■ TASK PROMPT ■
In the data below, which lines contain "Hitchens"? List them by copying each one.
[DATASET EXCERPTS Boundary: Start]
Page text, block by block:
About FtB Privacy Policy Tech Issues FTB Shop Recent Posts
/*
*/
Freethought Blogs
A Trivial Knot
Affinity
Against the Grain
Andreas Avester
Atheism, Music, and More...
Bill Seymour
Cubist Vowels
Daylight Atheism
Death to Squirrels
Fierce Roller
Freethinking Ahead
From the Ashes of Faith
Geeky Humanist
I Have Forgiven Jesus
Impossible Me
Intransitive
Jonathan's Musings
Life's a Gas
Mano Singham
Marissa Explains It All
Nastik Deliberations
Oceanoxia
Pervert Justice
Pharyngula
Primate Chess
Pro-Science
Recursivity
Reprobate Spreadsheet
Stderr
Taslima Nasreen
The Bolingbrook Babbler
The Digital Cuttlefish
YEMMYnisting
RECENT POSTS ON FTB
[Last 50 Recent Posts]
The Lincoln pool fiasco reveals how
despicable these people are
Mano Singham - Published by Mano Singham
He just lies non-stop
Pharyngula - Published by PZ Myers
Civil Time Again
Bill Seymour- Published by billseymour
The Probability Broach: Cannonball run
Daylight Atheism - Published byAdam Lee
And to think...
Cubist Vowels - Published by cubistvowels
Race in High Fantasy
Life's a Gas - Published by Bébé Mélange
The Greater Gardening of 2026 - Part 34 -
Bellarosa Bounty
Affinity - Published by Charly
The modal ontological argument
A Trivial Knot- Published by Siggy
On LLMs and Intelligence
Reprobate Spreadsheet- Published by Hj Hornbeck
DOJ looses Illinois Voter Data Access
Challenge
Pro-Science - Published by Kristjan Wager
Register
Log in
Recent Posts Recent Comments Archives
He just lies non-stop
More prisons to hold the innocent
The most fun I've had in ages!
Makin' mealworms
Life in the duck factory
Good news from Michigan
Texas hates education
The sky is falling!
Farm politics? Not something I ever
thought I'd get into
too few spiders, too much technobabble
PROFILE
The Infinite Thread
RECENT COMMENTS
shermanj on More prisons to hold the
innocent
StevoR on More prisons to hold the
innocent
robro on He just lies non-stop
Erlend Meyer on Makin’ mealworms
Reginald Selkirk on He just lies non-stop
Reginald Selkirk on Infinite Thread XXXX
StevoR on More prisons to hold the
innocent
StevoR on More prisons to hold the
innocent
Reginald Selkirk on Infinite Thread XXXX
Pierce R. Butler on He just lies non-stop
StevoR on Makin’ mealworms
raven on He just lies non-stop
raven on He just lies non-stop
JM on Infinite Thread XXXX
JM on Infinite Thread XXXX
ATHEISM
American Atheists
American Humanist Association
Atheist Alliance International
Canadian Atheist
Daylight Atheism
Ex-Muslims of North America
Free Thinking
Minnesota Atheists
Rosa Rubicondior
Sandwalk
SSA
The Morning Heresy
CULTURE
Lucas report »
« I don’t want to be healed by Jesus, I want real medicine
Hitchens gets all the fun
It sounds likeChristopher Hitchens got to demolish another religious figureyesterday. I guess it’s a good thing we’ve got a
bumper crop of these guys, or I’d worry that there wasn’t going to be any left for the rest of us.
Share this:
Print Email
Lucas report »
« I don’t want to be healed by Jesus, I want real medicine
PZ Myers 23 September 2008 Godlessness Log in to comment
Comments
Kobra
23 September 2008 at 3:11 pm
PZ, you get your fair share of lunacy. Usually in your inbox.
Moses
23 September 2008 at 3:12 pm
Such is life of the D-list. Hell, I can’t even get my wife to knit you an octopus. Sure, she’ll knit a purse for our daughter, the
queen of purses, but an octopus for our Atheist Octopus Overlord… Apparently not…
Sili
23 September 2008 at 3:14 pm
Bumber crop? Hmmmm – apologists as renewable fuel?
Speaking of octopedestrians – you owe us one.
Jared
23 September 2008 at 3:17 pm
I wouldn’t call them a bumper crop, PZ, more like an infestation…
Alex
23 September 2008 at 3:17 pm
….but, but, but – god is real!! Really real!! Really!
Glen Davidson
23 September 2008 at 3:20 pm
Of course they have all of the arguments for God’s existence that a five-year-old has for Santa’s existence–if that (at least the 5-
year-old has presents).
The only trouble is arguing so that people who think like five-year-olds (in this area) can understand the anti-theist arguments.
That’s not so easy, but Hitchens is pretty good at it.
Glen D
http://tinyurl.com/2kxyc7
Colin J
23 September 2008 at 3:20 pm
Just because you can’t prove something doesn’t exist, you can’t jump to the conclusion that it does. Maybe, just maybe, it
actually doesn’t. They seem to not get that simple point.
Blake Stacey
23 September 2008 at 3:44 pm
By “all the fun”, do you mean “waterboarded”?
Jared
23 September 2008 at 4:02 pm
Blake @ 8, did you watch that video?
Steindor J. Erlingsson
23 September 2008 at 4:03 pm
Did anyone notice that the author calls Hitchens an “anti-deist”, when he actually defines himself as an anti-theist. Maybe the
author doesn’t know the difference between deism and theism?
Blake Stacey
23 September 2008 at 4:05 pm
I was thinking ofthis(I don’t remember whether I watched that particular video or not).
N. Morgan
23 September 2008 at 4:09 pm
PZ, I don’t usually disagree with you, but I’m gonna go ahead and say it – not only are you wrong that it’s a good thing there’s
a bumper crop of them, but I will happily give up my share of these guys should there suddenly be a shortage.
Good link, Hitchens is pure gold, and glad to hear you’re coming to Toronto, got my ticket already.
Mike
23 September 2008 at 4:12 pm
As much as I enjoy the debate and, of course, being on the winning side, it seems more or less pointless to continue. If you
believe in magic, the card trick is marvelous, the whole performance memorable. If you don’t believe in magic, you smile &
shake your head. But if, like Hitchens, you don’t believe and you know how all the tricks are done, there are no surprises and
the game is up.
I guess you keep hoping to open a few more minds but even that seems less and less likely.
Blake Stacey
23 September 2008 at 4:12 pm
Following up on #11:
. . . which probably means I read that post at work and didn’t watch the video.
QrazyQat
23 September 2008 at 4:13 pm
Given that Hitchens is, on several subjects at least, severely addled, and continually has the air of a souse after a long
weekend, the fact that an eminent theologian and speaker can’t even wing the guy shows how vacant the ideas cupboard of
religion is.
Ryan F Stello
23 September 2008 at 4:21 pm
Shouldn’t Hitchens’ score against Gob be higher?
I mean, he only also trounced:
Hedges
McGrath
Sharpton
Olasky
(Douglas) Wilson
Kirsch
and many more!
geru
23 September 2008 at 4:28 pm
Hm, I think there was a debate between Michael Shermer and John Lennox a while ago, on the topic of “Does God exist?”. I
[DATASET EXCERPTS Boundary: End]
■ OUTPUT ■
Hitchens gets all the fun
It sounds likeChristopher Hitchens got to demolish another religious figureyesterday. I guess it’s a good thing we’ve got a
That’s not so easy, but Hitchens is pretty good at it.
Did anyone notice that the author calls Hitchens an “anti-deist”, when he actually defines himself as an anti-theist. Maybe the
Good link, Hitchens is pure gold, and glad to hear you’re coming to Toronto, got my ticket already.
shake your head. But if, like Hitchens, you don’t believe and you know how all the tricks are done, there are no surprises and
Given that Hitchens is, on several subjects at least, severely addled, and continually has the air of a souse after a long
Shouldn’t Hitchens’ score against Gob be higher?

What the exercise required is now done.